Combustion of $50 \ mL$ methane is carried out with $150 \ mL$ of air containing $21 \%$ oxygen by volume. What will be the total volume of the gaseous mixture after the reaction? (Assume water is in the gaseous state and air contains $79 \%$ nitrogen by volume).

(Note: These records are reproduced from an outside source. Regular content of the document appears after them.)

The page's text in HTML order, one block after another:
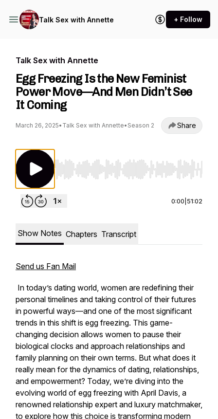
Talk Sex with Annette + Follow
Talk Sex with Annette
Egg Freezing Is the New Feminist
Power Move—And Men Didn’t See
It Coming
March 26, 2025• Talk Sex with Annette• Season 2 Share
Use Left/Right to seek, Home/End to jump
0:00 51:02
Show Notes Chapters Transcript
Send us Fan Mail
In today’s dating world, women are redefining their
personal timelines and taking control of their futures
in powerful ways—and one of the most significant
trends in this shift is egg freezing. This game-
changing decision allows women to pause their
biological clocks and approach relationships and
family planning on their own terms. But what does it
really mean for the dynamics of dating, relationships,
and empowerment? Today, we’re diving into the
evolving world of egg freezing with April Davis, a
renowned relationship expert and luxury matchmaker,
to explore how this choice is transforming modern
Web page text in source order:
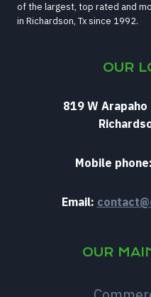
of the largest, top rated and
in Richardson, Tx since 1992.
OUR
819 W
Mobile phone:
Email:
OUR
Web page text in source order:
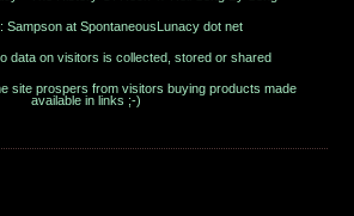
Sampson at SpontaneousLunacy dot net
data on visitors is collected, stored or shared
site prospers from visitors buying products made
available in links ;-)
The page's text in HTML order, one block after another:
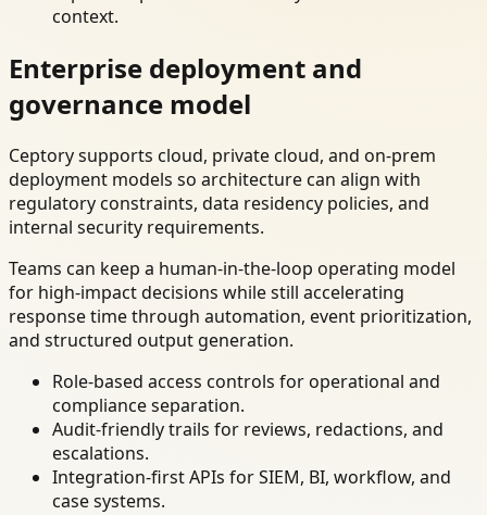
context.
Enterprise deployment and
governance model
Ceptory supports cloud, private cloud, and on-prem
deployment models so architecture can align with
regulatory constraints, data residency policies, and
internal security requirements.
Teams can keep a human-in-the-loop operating model
for high-impact decisions while still accelerating
response time through automation, event prioritization,
and structured output generation.
Role-based access controls for operational and
compliance separation.
Audit-friendly trails for reviews, redactions, and
escalations.
Integration-first APIs for SIEM, BI, workflow, and
case systems.
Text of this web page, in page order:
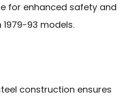
for enhanced safety and
93 models.
construction ensures
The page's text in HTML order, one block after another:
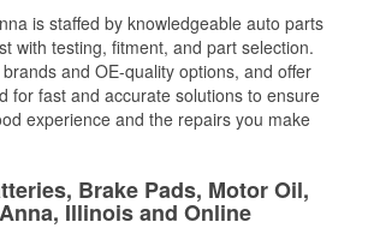
is staffed by knowledgeable auto parts
with testing, fitment, and part selection.
and OE-quality options, and offer
for fast and accurate solutions to ensure
experience and the repairs you make
Brake Pads, Motor Oil,
Illinois and Online
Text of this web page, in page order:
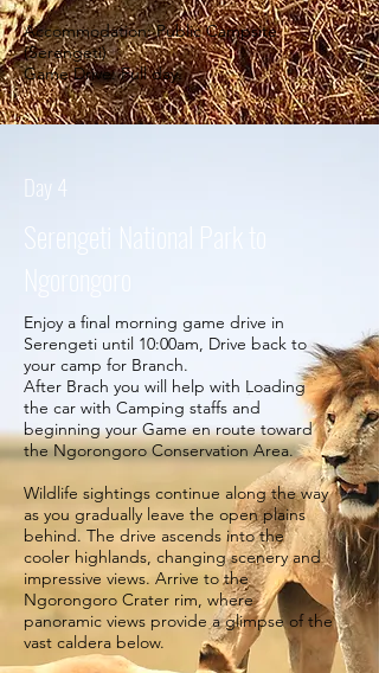
Accommodation: Public Campsite
(Serengeti)
Game Drive: Full day.
Day 4
Serengeti National Park to
Enjoy a final morning game drive in
Serengeti until 10:00am, Drive back to
your camp for Branch.
After Brach you will help with Loading
the car with Camping staffs and
beginning your Game en route toward
the Ngorongoro Conservation Area.
Wildlife sightings continue along the way
as you gradually leave the open plains
behind. The drive ascends into the
cooler highlands, changing scenery and
impressive views. Arrive to the
Ngorongoro Crater rim, where
panoramic views provide a glimpse of the
vast caldera below.
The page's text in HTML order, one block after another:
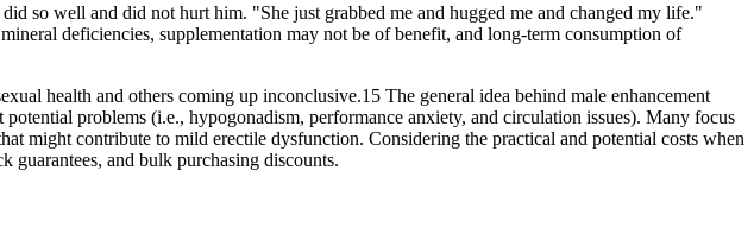
so well and did not hurt him. "She just grabbed me and hugged me and changed my life."
deficiencies, supplementation may not be of benefit, and long-term consumption of
health and others coming up inconclusive.15 The general idea behind male enhancement
problems (i.e., hypogonadism, performance anxiety, and circulation issues). Many focus
might contribute to mild erectile dysfunction. Considering the practical and potential costs when
guarantees, and bulk purchasing discounts.
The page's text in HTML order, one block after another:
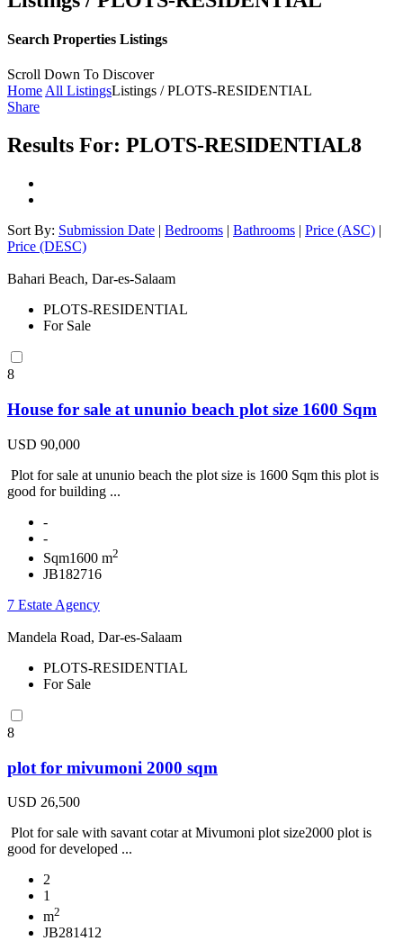
Search Properties Listings
Scroll Down To Discover
HomeAll ListingsListings / PLOTS-RESIDENTIAL
Share
Results For: PLOTS-RESIDENTIAL8
Sort By: Submission Date | Bedrooms | Bathrooms | Price (ASC) |
Price (DESC)
Bahari Beach, Dar-es-Salaam
PLOTS-RESIDENTIAL
For Sale
8
House for sale at ununio beach plot size 1600 Sqm
USD 90,000
Plot for sale at ununio beach the plot size is 1600 Sqm this plot is
good for building ...
-
-
Sqm1600 m2
JB182716
7 Estate Agency
Mandela Road, Dar-es-Salaam
PLOTS-RESIDENTIAL
For Sale
8
plot for mivumoni 2000 sqm
USD 26,500
Plot for sale with savant cotar at Mivumoni plot size2000 plot is
good for developed ...
2
1
m2
JB281412
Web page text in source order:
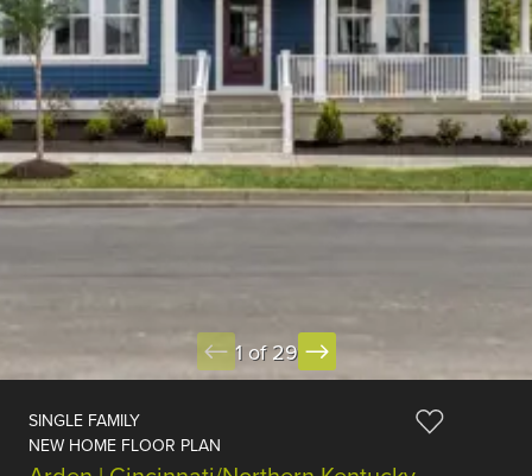
1 of 29
SINGLE FAMILY
NEW HOME FLOOR PLAN
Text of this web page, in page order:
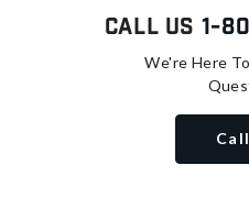
Call Us 1-
We're Here
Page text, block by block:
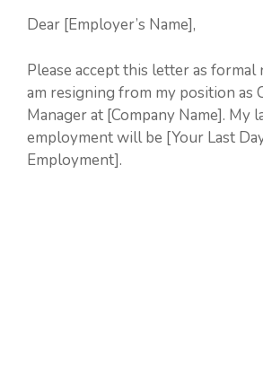
Dear [Employer’s Name],
Please accept this letter as
am resigning from my position as
Manager at [Company Name]. My
employment will be [Your Last
Employment].
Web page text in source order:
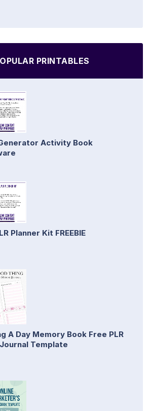
PRINTABLES
Activity Book
Planner Kit FREEBIE
A Day Memory Book Free PLR
Template
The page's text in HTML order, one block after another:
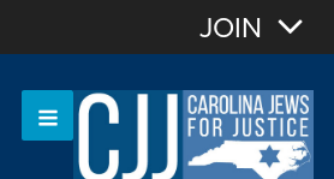
Sign In
JOIN
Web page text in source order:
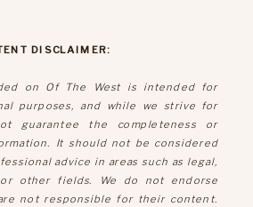
DISCLAIMER:
on Of The West is intended for
purposes, and while we strive for
guarantee the completeness or
It should not be considered
advice in areas such as legal,
or other fields. We do not endorse
not responsible for their content.
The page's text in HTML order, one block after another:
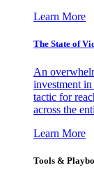
Learn More
The State of
An
investment in
tactic for
across the
Learn More
Tools &
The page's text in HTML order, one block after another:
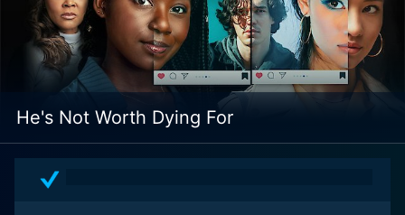
He's Not Worth Dying For
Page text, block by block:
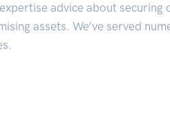
advice about securing
assets. We’ve served
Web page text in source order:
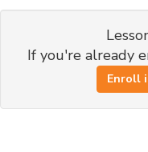
If you're already
Enroll
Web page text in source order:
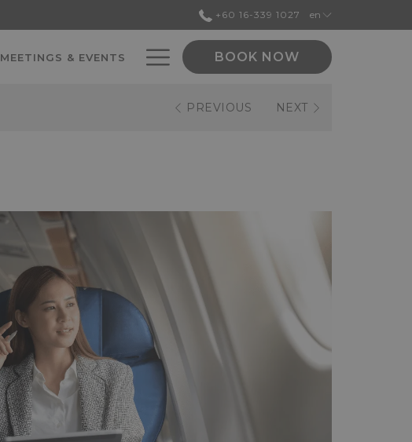
+60 16-339 1027 en
MEETINGS & EVENTS Hamburger
Menu
BOOK NOW
PREVIOUS NEXT
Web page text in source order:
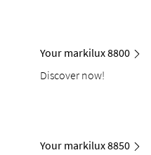
Your markilux 8800
Discover now!
Your markilux 8850
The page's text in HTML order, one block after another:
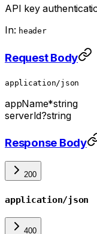
API key
In: header
Request Body
application/json
appName*string
serverId?string
Response Body
200
application/json
400
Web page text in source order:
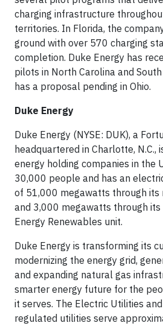
charging infrastructure
territories. In Florida, the
ground with over 570 charging
completion. Duke Energy has
pilots in North Carolina and
has a proposal pending in Ohio.
Duke Energy
Duke Energy (NYSE: DUK), a
headquartered in Charlotte, N.C.,
energy holding companies in the
30,000 people and has an
of 51,000 megawatts through its
and 3,000 megawatts through
Energy Renewables unit.
Duke Energy is transforming its
modernizing the energy grid,
and expanding natural gas
smarter energy future for the
it serves. The Electric Utilities
regulated utilities serve

$CH_{4(g)} + 2O_{2(g)} \to CO_{2(g)} + 2H_2O_{(g)}$

$A + 2B + 3C \rightleftharpoons AB_2C_3$. Reaction of $6.0 \ g$ of $A$,$6.0 \times 10^{23}$ atoms of $B$,and $0.036 \ mol$ of $C$ yields $4.8 \ g$ of compound $AB_2C_3$. If the atomic mass of $A$ and $C$ are $60$ and $80 \ amu$,respectively,the atomic mass of $B$ is .............. $amu$ (Avogadro no. $= 6 \times 10^{23}$)

$KMnO_4$ reacts with $KI$ in basic medium to form $I_2$ and $MnO_2$. When $250 \ mL$ of $0.1 \ M \ KI$ solution is mixed with $250 \ mL$ of $0.02 \ M \ KMnO_4$ in basic medium,what is the number of moles of $I_2$ formed?